Apart from keeping your pack light, it's important to have a broad mind. "Culture shock" is not just a literary term. Be open to new experiences and if possible, try them yourself! It'll probably be a story to tell when you're back home. If you're confused while eating a new food, observe how the locals do it and then follow. If you're unsure of anything, just ask. Always have a smile ready and be prepared to talk to random people and make friends on the way. Backpacking is amazing. Once you've done it, you'll probably avoid travel agencies thereafter!

You are a member of the couchsurfing.org. Share your experience and involvement with the site and its spirit. 

Couchsurfing is an awesome site for travellers like me. When you get to stay with a local person, you not only have a much better experience of the new place, but also save on sleeping costs. I have hosted people at my home and have surfed with many people in various countries. But in general, I have slept at the houses of pretty random people! I met this Dutch guy at Bangkok airport during my 2011 trip and we took the train to the city together. We kept in touch and I stayed at his home when I visited Maastricht in the Netherlands the following year. 

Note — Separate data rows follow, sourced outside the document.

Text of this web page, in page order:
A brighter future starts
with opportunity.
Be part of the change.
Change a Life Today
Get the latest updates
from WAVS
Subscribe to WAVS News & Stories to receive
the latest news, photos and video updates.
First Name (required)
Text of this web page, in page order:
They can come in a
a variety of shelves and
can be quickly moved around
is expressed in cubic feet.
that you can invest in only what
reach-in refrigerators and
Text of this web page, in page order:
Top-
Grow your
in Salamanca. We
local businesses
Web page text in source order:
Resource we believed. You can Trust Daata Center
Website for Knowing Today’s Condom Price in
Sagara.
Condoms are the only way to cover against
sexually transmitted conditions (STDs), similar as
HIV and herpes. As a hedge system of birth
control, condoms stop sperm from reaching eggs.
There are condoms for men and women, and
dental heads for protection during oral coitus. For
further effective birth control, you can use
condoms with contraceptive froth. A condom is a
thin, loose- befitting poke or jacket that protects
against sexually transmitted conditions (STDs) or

Not many Indian travellers are aware of hostelling. Even in this trip you said you stayed in a hostel. What is your experience? 

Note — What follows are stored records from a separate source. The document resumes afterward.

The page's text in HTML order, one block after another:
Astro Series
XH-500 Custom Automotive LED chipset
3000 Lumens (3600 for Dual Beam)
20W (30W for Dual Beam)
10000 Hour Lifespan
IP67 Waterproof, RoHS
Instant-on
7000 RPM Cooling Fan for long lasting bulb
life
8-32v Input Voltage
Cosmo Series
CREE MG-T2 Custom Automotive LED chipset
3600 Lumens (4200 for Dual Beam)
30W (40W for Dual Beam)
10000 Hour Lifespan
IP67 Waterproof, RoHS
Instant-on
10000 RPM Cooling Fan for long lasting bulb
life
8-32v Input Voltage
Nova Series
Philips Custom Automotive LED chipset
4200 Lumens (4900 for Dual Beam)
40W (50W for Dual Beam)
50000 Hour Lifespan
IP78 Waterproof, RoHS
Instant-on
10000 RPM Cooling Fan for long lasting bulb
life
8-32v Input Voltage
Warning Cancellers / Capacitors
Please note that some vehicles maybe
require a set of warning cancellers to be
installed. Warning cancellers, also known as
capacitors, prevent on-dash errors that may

I stayed at quite a few hostels during my last trip to Canada and each of them were very pleasant experiences. When sleeping in a dorm, you of course have to be careful about your belongings, but hostels present you with this great opportunity to make new friends and travel buddies. They are cheap and I'd recommend them to any budget traveller over hotels.

What are the next trips on the cards? 

As of now, I'm going to Chandipur in Odisha for a couple of days in August and Goa in November this year. Next year, as I mentioned earlier, I want to go to La Tomatina. I have been to Barcelona earlier and this time, after the festival, I want to see western Spain and Portugal. Then see a bit of the UK before heading to Norway. But La Tomatina is only in August, so hopefully something will come up earlier in 2014 as well.